Hillstrom’s MineThatData Email Analytics Challenge: An Approach Using Uplift Modelling
|Download paper (404K)|
Kevin Hillstrom, through his MineThatData blog, made available a dataset describing two email campaigns and a control group and issued a challenge to analyse that dataset and answer various questions. This paper uses Uplift Modelling to take up (and, in fact, win) Hillstrom’s challenge. In the paper, we look at three different formulations of the problem and use Uplift Models to analyse each of the campaigns using those formulations. Broadly, our conclusions are that both campaigns had a positive impact overall and that both can be modelled successfully, allowing us to identify subpopulations particularly suitable and unsuitable for these campaigns. We also identified some segments for which the Women’s mailing, in particular, appeared to reduce rather than increase spending; such effects were less prominent with the Men’s campaign. We also observed that while average spend among purchasers increased significantly with the Women’s campaign, it declined slightly for recipients of the Men’s campaign.
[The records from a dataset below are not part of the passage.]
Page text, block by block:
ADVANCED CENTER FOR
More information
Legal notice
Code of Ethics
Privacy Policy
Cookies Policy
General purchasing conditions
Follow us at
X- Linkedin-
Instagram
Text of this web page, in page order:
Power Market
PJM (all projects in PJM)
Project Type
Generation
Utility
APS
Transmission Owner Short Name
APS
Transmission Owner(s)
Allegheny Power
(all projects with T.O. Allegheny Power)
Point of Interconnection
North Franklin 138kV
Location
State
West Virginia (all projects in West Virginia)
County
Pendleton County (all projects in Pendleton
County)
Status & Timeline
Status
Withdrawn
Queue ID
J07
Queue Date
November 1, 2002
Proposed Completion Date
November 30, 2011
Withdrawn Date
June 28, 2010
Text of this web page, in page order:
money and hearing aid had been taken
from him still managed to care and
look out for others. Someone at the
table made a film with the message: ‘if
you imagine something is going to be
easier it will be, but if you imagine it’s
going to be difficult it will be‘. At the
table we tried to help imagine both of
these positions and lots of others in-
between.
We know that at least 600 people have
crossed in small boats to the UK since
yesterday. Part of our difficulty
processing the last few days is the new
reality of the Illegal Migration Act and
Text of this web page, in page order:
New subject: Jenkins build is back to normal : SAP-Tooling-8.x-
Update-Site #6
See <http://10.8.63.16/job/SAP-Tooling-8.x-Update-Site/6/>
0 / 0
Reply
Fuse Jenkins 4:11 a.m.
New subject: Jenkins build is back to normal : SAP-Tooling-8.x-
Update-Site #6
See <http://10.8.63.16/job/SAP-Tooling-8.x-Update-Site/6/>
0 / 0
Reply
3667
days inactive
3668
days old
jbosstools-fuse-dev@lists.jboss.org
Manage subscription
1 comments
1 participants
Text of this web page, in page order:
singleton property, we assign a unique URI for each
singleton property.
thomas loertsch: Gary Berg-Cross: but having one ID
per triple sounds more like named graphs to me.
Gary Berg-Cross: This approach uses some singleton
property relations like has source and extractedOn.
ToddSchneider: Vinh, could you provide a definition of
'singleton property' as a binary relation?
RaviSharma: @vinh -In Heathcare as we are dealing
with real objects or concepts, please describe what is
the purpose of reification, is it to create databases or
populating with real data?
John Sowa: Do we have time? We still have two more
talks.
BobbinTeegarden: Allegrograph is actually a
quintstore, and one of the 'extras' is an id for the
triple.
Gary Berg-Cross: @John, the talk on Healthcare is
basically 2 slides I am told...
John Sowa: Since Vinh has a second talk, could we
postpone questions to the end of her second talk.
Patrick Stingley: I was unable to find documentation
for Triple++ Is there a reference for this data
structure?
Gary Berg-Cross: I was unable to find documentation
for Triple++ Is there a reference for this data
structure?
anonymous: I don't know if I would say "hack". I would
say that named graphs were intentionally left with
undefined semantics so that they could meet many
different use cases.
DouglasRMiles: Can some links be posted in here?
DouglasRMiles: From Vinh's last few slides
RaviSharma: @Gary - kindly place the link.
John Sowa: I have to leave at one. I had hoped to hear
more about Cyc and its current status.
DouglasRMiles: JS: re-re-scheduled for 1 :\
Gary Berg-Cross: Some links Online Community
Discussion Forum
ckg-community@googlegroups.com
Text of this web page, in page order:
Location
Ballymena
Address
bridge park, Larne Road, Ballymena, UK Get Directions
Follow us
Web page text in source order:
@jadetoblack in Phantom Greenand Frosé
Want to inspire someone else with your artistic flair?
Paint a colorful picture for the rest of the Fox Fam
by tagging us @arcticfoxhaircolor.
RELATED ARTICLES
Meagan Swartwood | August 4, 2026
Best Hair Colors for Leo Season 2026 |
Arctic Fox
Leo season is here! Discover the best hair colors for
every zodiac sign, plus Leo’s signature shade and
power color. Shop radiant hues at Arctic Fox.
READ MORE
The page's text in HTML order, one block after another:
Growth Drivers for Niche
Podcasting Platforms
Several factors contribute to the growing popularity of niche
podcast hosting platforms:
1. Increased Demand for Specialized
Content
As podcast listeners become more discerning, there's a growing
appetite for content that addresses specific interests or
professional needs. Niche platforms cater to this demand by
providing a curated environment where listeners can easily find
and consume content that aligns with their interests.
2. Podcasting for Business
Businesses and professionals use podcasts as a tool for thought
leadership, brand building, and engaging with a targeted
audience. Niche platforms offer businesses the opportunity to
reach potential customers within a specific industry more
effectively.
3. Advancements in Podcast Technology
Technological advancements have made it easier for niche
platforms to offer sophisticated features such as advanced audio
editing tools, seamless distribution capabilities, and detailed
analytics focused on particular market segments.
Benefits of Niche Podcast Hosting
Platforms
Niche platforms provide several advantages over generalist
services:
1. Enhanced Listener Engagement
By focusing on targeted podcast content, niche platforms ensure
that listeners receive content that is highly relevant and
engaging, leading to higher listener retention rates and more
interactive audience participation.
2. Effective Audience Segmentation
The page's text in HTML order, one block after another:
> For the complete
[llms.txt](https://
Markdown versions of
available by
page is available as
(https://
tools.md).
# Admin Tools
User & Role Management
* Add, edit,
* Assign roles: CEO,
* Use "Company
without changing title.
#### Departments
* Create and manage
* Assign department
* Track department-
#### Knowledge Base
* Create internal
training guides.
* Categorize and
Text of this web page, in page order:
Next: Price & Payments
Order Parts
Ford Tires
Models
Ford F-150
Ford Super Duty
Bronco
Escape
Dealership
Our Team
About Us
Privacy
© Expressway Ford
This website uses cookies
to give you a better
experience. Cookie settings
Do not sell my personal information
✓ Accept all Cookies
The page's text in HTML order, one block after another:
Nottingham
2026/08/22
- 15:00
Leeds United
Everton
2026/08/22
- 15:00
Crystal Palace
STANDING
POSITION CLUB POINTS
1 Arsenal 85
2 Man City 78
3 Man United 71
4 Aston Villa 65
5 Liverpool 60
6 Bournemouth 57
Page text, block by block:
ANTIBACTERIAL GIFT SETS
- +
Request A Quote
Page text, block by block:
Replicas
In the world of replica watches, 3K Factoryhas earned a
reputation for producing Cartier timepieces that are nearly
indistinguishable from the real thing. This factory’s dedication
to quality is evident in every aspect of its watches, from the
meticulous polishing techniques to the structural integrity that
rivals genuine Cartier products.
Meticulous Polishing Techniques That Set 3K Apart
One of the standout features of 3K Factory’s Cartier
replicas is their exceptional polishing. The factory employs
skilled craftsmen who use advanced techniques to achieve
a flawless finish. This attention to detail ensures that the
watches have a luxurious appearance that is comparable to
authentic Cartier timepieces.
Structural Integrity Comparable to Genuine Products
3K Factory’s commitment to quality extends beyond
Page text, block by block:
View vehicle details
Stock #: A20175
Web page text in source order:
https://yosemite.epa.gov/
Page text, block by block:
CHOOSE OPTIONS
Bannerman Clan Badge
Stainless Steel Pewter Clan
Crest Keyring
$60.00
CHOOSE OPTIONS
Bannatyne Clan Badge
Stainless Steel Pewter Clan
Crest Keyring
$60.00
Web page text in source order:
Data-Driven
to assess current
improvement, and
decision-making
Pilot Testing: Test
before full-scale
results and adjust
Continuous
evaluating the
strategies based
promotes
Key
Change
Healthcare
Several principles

Furthermore, an extremely small number of people (of the order of 50) were responsible for over half of the incremental spend, making modelling challenging. Indeed, the problem in tackling this entire analysis was the difficulty of estimating most statistics reliably given the relatively small samples available and the low purchase rate. Despite these obstacles, by using fairly simple models and a variety of methods for controlling noise, we believe that the insights we present are fairly robust.